That’s a relief in a way, isn’t it? Trouble is that the chitchat can be mindless and when we are talking just to talk it doesn’t always come out right.
In fact, studies have shown American civility to be on the decline. As only one example, 25% of Americans reported using the f-word every day, up 10 points over the last 10 years.
And something tells me our uncivilized polarizing discourse is only going to get worse. So what can we do? Well, we can learn how to master our mouths.
Mastering Your Mouth
Mastering Your Mouth is a chapter title in my book, Getting to G.R.E.A.T.
In short for here and now, the most useful guidance I have ever heard for getting a grip on too much talking is True, Kind, Necessary, and Beneficial. And, ideally, our speech would meet the test of all 4.
For example, talk that is true, might not be kind, necessary, and beneficial at all. Sometimes we talk just to assert our existence. Again from the earlier post:
For some people, it goes something like this: I Talk Therefore I am. Why not just: I Breathe Therefore I Am. If all that is needed is reassurance that one exists, breathing should be enough.
Breathing is true, kind, beneficial, and necessary. But breathing doesn’t tell us that we are really amazing and that the whole rest of the world knows it. Anyone can breathe.
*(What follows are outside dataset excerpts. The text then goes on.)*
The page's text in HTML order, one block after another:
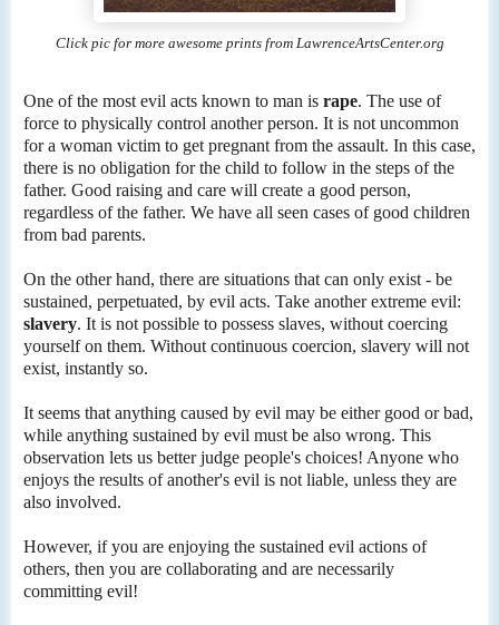
Click pic for more awesome prints from LawrenceArtsCenter.org
One of the most evil acts known to man is rape. The use of
force to physically control another person. It is not uncommon
for a woman victim to get pregnant from the assault. In this case,
there is no obligation for the child to follow in the steps of the
father. Good raising and care will create a good person,
regardless of the father. We have all seen cases of good children
from bad parents.
On the other hand, there are situations that can only exist - be
sustained, perpetuated, by evil acts. Take another extreme evil:
slavery. It is not possible to possess slaves, without coercing
yourself on them. Without continuous coercion, slavery will not
exist, instantly so.
It seems that anything caused by evil may be either good or bad,
while anything sustained by evil must be also wrong. This
observation lets us better judge people's choices! Anyone who
enjoys the results of another's evil is not liable, unless they are
also involved.
However, if you are enjoying the sustained evil actions of
others, then you are collaborating and are necessarily
committing evil!
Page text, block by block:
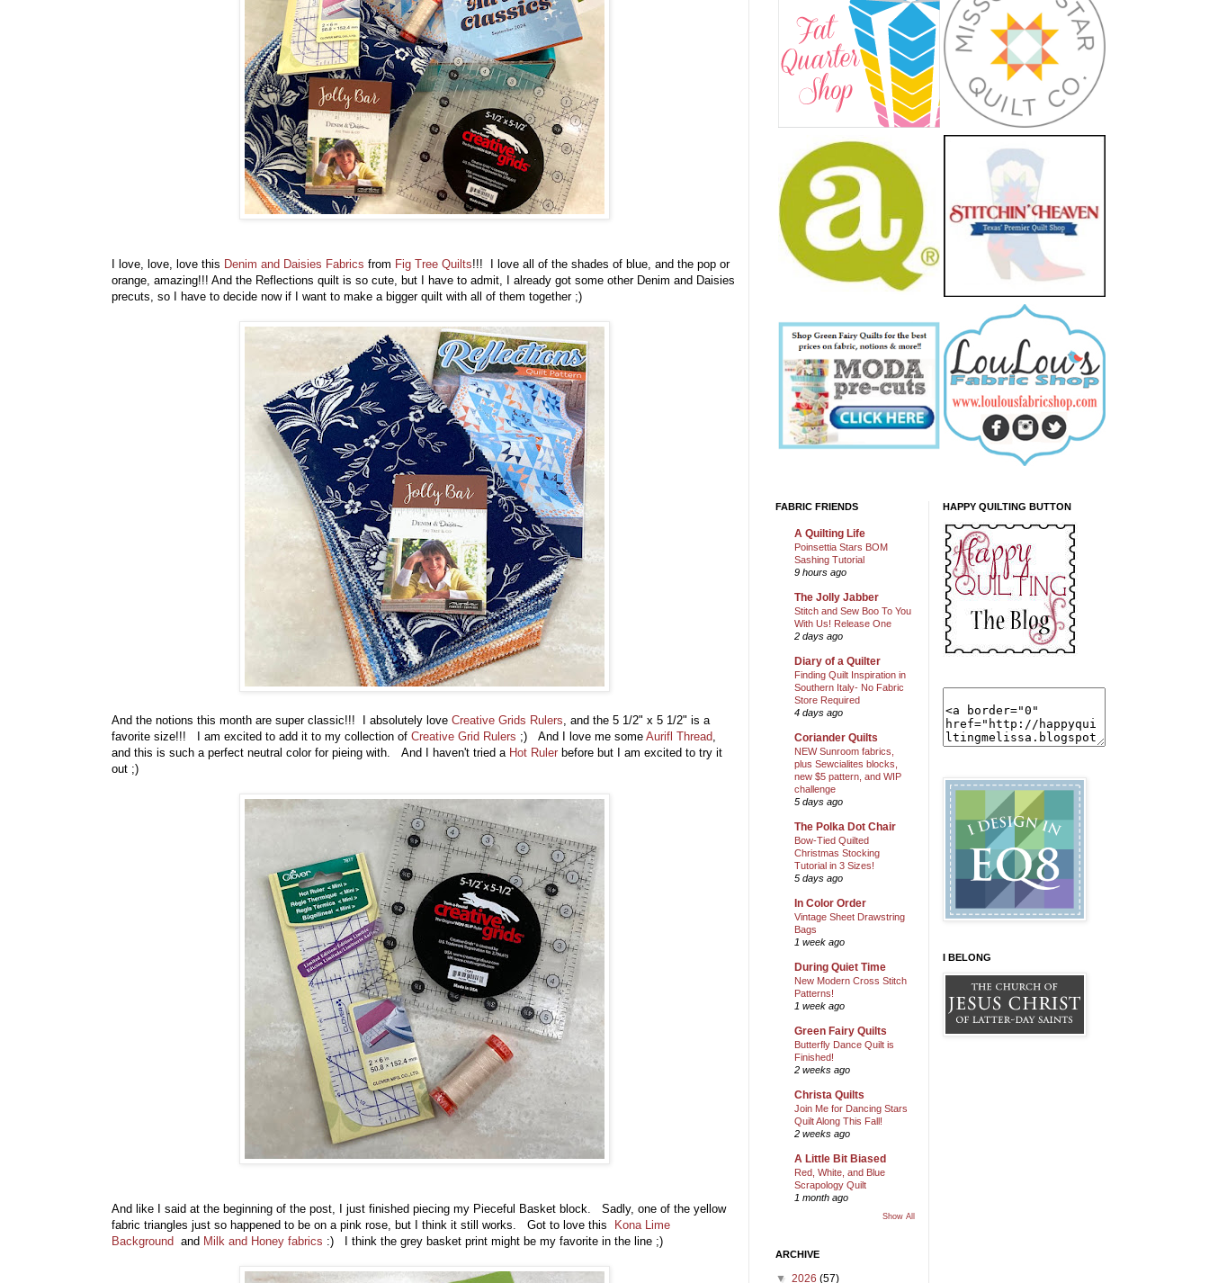
I love, love, love this Denim and Daisies Fabrics from Fig Tree Quilts!!! I love all of the shades of blue, and the pop or
orange, amazing!!! And the Reflections quilt is so cute, but I have to admit, I already got some other Denim and Daisies
precuts, so I have to decide now if I want to make a bigger quilt with all of them together ;)
And the notions this month are super classic!!! I absolutely love Creative Grids Rulers , and the 5 1/2" x 5 1/2" is a
favorite size!!! I am excited to add it to my collection of Creative Grid Rulers ;) And I love me some Aurifl Thread
and this is such a perfect neutral color for pieing with. And I haven't tried a Hot Ruler before but I am excited to try it
out ;)
And like I said at the beginning of the post, I just finished piecing my Pieceful Basket block. Sadly, one of the yellow
fabric triangles just so happened to be on a pink rose, but I think it still works. Got to love this Kona Lime
Background and Milk and Honey fabrics :) I think the grey basket print might be my favorite in the line ;)
FABRIC FRIENDS
A Quilting Life
Poinsettia Stars BOM
Sashing Tutorial
9 hours ago
The Jolly Jabber
Stitch and Sew Boo To You
With Us! Release One
2 days ago
Diary of a Quilter
Finding Quilt Inspiration in
Southern Italy- No Fabric
Store Required
4 days ago
Coriander Quilts
NEW Sunroom fabrics,
plus Sewcialites blocks,
new $5 pattern, and WIP
challenge
5 days ago
The Polka Dot Chair
Bow-Tied Quilted
Christmas Stocking
Tutorial in 3 Sizes!
5 days ago
In Color Order
Vintage Sheet Drawstring
Bags
1 week ago
During Quiet Time
New Modern Cross Stitch
Patterns!
1 week ago
Green Fairy Quilts
Butterfly Dance Quilt is
Finished!
2 weeks ago
Christa Quilts
Join Me for Dancing Stars
Quilt Along This Fall!
2 weeks ago
A Little Bit Biased
Red, White, and Blue
Scrapology Quilt
1 month ago
Show All
ARCHIVE
▼ 2026 (57)
HAPPY QUILTING BUTTON
I BELONG

But impressing the world, just by making these amazing words come out of the mouth, well now we’re talking. Only no one is listening, more than likely not even the talker, when the talking has taken on a life of its own with no redeeming social value to it.
So, especially in these highly charged times, threatening to become even more so, let’s just think before we talk. Is it true, kind, necessary, and beneficial? Is it going to help us to help each other or pull us more and more apart?
And if there really is no useful purpose to what the tongue is about to do—as if the tongue is in charge of us instead of the other way around—let’s just breathe instead so at least we do no harm.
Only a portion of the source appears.